# just uploaded my pictures 12 angels 5 tangs 2 triggers



## darrelljonesdc (Jan 12, 2009)

Just joined the forum wanted to show you guys my collection.


----------



## Cody (Dec 22, 2007)

I don't see any pictures. Try out imageshack, photobucket, etc, or the FF uploading sticky.


----------



## darrelljonesdc (Jan 12, 2009)

you have to search my profile..


----------



## Twistersmom (Dec 9, 2008)

Beautiful fish!! Your rock setup looks so nice!


----------



## Kellsindell (Sep 15, 2008)

Very beautiful fish, i saw a guy who had a tank setup with as many as you do, perhaps a bit less... but his tank was a 700g.

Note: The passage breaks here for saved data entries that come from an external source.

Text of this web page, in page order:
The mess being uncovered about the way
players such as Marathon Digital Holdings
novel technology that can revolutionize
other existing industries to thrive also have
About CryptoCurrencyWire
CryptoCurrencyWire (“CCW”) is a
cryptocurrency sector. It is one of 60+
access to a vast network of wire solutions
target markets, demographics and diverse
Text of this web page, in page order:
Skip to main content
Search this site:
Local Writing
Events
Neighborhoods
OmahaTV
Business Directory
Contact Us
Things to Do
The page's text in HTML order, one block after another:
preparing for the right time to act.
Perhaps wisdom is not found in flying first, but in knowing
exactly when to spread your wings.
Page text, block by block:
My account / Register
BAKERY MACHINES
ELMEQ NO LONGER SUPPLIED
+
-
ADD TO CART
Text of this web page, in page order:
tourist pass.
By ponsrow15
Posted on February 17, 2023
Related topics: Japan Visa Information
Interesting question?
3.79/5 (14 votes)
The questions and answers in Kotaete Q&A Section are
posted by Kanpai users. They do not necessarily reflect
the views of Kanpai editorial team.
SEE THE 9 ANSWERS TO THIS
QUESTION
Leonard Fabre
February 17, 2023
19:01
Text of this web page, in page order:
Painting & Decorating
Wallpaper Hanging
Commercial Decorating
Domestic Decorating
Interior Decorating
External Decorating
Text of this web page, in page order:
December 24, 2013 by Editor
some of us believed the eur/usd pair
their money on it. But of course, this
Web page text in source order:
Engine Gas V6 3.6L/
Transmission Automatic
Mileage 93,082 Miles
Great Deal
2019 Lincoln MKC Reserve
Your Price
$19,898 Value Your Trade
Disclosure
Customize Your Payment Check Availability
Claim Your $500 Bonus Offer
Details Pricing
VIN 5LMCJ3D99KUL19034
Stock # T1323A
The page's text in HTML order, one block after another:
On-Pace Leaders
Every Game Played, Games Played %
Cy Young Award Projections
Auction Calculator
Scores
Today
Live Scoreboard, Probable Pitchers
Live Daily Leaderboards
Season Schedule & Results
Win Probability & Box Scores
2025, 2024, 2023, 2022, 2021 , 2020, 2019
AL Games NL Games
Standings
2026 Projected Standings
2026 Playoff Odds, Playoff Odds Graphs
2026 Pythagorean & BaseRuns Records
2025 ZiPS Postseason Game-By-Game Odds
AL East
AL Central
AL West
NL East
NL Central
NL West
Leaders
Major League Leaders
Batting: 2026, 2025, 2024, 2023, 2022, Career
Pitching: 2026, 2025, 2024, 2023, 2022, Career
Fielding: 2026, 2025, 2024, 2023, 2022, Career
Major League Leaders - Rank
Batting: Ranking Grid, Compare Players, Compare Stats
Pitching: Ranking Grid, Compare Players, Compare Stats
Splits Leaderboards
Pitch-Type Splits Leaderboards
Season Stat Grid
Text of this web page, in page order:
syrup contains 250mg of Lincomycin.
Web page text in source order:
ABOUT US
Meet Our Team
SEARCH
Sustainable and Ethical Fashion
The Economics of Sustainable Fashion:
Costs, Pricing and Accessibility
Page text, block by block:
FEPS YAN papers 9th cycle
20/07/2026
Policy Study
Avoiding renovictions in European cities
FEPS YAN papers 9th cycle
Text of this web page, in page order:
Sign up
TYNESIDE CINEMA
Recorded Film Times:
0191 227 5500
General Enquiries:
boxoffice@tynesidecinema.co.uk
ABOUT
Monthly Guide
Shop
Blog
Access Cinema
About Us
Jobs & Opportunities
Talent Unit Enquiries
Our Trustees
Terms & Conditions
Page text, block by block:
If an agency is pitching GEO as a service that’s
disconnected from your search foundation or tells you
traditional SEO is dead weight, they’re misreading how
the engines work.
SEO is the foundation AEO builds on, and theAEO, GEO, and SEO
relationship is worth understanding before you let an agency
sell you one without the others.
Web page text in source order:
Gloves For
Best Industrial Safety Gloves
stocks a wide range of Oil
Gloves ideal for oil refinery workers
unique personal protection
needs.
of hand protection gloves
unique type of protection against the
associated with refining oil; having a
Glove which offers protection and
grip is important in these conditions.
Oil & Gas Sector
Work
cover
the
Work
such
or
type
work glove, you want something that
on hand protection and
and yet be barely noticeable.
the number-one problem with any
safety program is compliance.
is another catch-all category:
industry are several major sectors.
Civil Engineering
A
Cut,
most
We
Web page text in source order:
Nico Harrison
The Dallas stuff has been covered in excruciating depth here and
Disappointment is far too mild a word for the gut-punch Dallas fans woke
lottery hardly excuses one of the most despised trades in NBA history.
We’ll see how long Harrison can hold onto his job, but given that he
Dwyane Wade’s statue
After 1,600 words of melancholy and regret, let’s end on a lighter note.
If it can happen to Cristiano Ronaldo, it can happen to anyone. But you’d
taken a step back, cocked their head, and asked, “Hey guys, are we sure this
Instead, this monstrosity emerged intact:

It's cluttered to me.


----------



## onefish2fish (Jul 22, 2008)

Kellsindell said:


> Very beautiful fish, i saw a guy who had a tank setup with as many as you do, perhaps a bit less... but his tank was a 700g. It's cluttered to me.


 
i would say overstocked more then "cluttered" 
that is just a massive bioload going on even with a huge quality skimmer


----------



## Kellsindell (Sep 15, 2008)

It's cluttered, i like my fish to be able to swim as quickly as they want or need


----------



## veganchick (Jan 10, 2009)

very pretty, but it looks a bit crowded..... The fish need some room to swim, I would say only keep half the fish


----------



## Cody (Dec 22, 2007)

Your fish look like they are in very good health. But it does seem overstocked to me as well, and the fish aren't even full grown yet..


----------



## Sucidemonkey (Dec 28, 2008)

great tank, I envy you!


----------